From Publishers Weekly

Addressing American industry's continuing decline in foreign and domestic markets, Peters (In Pursuit of Excellence) here offers a detailed plan for unstructured business activity in which some readers will see not only chaos but anarchy. Nevertheless, the author's perception of high quality as a determining consumer motivation and his radical recipe for achieving it are persuasive. Noting that smaller service-oriented businesses like Federal Express prosper while mammoth GE and GM falter, Peters would largely eliminate top-heavy management superstructures in favor of creative worker involvement and customer participation, with supervisors on hand to encourage. This textbook cites dozens of specific business situations and person-to-person responses in support of its step-by-step instructions for turning a failing enterprise aroundif those involved can act fast. 150,000 first printing; Fortune Book Club main selection.
Copyright 1987 Reed Business Information, Inc. --This text refers to an out of print or unavailable edition of this title.

From Library Journal

In contrast to the mass of oversimplified business survival manuals, this one justifies itself.
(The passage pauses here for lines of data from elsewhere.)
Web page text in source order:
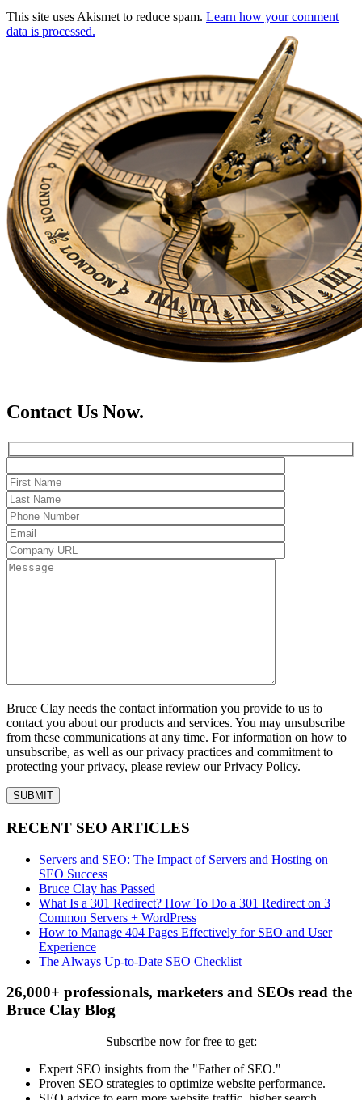
This site uses Akismet to reduce spam. Learn how your comment
data is processed.
Contact Us Now.
Bruce Clay needs the contact information you provide to us to
contact you about our products and services. You may unsubscribe
from these communications at any time. For information on how to
unsubscribe, as well as our privacy practices and commitment to
protecting your privacy, please review our Privacy Policy.
RECENT SEO ARTICLES
Servers and SEO: The Impact of Servers and Hosting on
SEO Success
Bruce Clay has Passed
What Is a 301 Redirect? How To Do a 301 Redirect on 3
Common Servers + WordPress
How to Manage 404 Pages Effectively for SEO and User
Experience
The Always Up-to-Date SEO Checklist
26,000+ professionals, marketers and SEOs read the
Bruce Clay Blog
Subscribe now for free to get:
Expert SEO insights from the "Father of SEO."
Proven SEO strategies to optimize website performance.

After demonstrating in his previous books ( In Search of Excellence , with Robert Waterman, and A Passion for Excellence ) what he calls the "nice-to-do" in order for an organization to achieve success, Peters now proposes the "must-do" to survive in explosively changing times. His 45 "prescriptions" for survival boil down to enlightened leadership through innovation and flexibility in management style and organizational structure. Essential. A.J. Anderson, G . S.L . I . S . , Simmons Coll., Boston
Copyright 1987 Reed Business Information, Inc. --This text refers to an out of print or unavailable edition of this title.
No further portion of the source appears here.